Problem description = Return each record word for word, keeping none of its pictures.

Records for the exercise =
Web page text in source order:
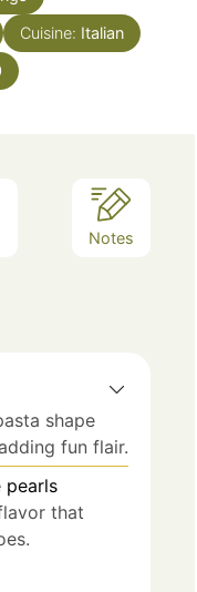
Cuisine: Italian
Notes
shape
fun flair.
pearls
that
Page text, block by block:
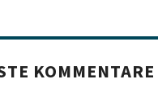
KOMMENTARE
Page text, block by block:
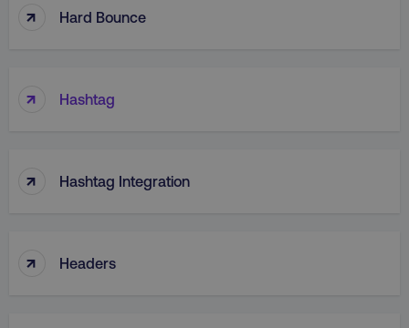
↑ Hard Bounce
↑ Hashtag
↑ Hashtag Integration
↑ Headers
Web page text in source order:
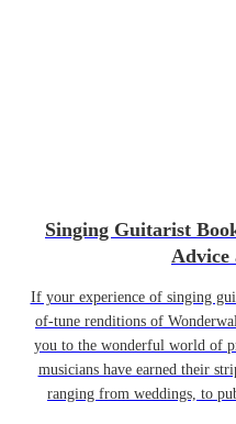
Singing Guitarist
Advice
If your experience of singing
of-tune renditions of
you to the wonderful world of
musicians have earned their
ranging from weddings, to
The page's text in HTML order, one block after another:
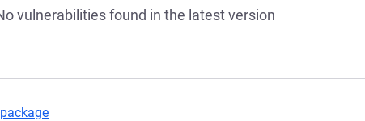
vulnerabilities found in the latest version
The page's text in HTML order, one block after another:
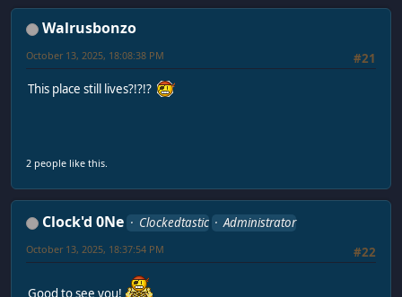
Walrusbonzo
#21
October 13, 2025, 18:08:38 PM
This place still lives?!?!?
2 people like this.
Clock'd 0Ne Clockedtastic
Administrator
#22
October 13, 2025, 18:37:54 PM
Good to see you!
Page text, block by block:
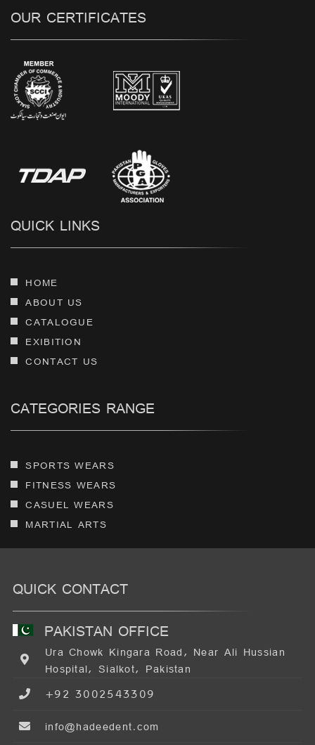
OUR CERTIFICATES
QUICK LINKS
HOME
ABOUT US
CATALOGUE
EXIBITION
CONTACT US
CATEGORIES RANGE
SPORTS WEARS
FITNESS WEARS
CASUEL WEARS
MARTIAL ARTS
QUICK CONTACT
PAKISTAN OFFICE
Ura Chowk Kingara Road, Near Ali Hussian
Hospital, Sialkot, Pakistan
+92 3002543309
info@hadeedent.com
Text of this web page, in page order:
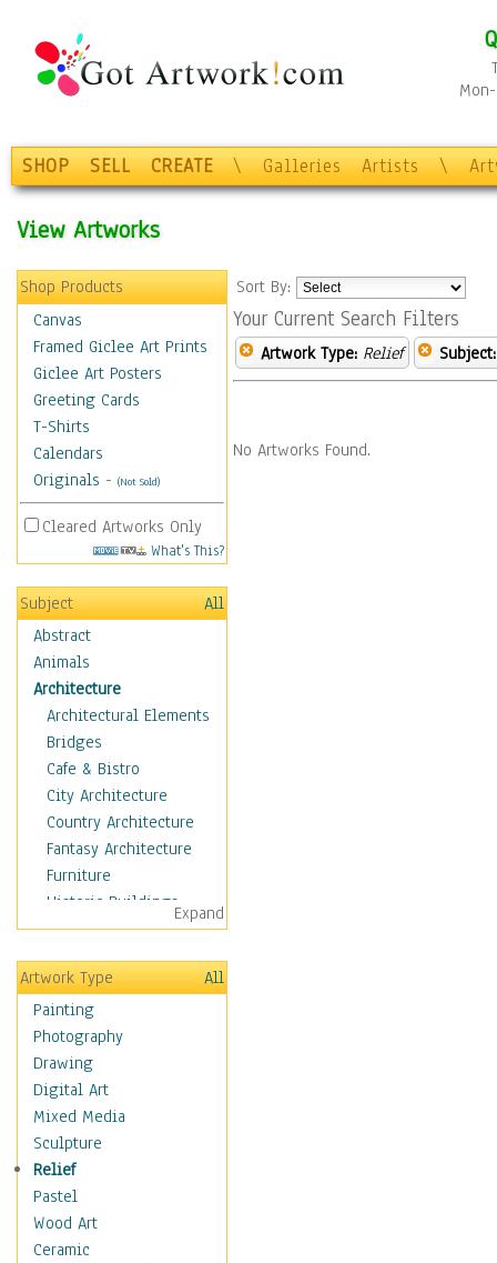
SHOP SELL CREATE \ Galleries Artists \
View Artworks
Shop Products
Canvas
Framed Giclee Art Prints
Giclee Art Posters
Greeting Cards
T-Shirts
Calendars
Originals - (Not Sold)
Cleared Artworks Only
What's This?
Subject
All
Abstract
Animals
Architecture
Architectural Elements
Bridges
Cafe & Bistro
City Architecture
Country Architecture
Fantasy Architecture
Furniture
Historic Buildings
Hotels & Lodges
Houses
Industrial Architecture
Interiors
Landmarks
Public Institutions
Religious Architecture
Sculpture & Statues
Stores & Shops
World Architecture
Astronomy & Space
Botanical
Children
Expand
Artwork Type
All
Painting
Photography
Drawing
Digital Art
Mixed Media
Sculpture
Relief
Pastel
Wood Art
Ceramic
Sort By:
Your Current Search Filters
Artwork Type: Relief Subject:
No Artworks Found.

Your response =
Web page text in source order:
Cuisine: Italian
Notes
shape
fun flair.
pearls
that
Page text, block by block:
KOMMENTARE
Page text, block by block:
↑ Hard Bounce
↑ Hashtag
↑ Hashtag Integration
↑ Headers
Web page text in source order:
Singing Guitarist
Advice
If your experience of singing
of-tune renditions of
you to the wonderful world of
musicians have earned their
ranging from weddings, to
The page's text in HTML order, one block after another:
vulnerabilities found in the latest version
The page's text in HTML order, one block after another:
Walrusbonzo
#21
October 13, 2025, 18:08:38 PM
This place still lives?!?!?
2 people like this.
Clock'd 0Ne Clockedtastic
Administrator
#22
October 13, 2025, 18:37:54 PM
Good to see you!
Page text, block by block:
OUR CERTIFICATES
QUICK LINKS
HOME
ABOUT US
CATALOGUE
EXIBITION
CONTACT US
CATEGORIES RANGE
SPORTS WEARS
FITNESS WEARS
CASUEL WEARS
MARTIAL ARTS
QUICK CONTACT
PAKISTAN OFFICE
Ura Chowk Kingara Road, Near Ali Hussian
Hospital, Sialkot, Pakistan
+92 3002543309
info@hadeedent.com
Text of this web page, in page order:
SHOP SELL CREATE \ Galleries Artists \
View Artworks
Shop Products
Canvas
Framed Giclee Art Prints
Giclee Art Posters
Greeting Cards
T-Shirts
Calendars
Originals - (Not Sold)
Cleared Artworks Only
What's This?
Subject
All
Abstract
Animals
Architecture
Architectural Elements
Bridges
Cafe & Bistro
City Architecture
Country Architecture
Fantasy Architecture
Furniture
Historic Buildings
Hotels & Lodges
Houses
Industrial Architecture
Interiors
Landmarks
Public Institutions
Religious Architecture
Sculpture & Statues
Stores & Shops
World Architecture
Astronomy & Space
Botanical
Children
Expand
Artwork Type
All
Painting
Photography
Drawing
Digital Art
Mixed Media
Sculpture
Relief
Pastel
Wood Art
Ceramic
Sort By:
Your Current Search Filters
Artwork Type: Relief Subject:
No Artworks Found.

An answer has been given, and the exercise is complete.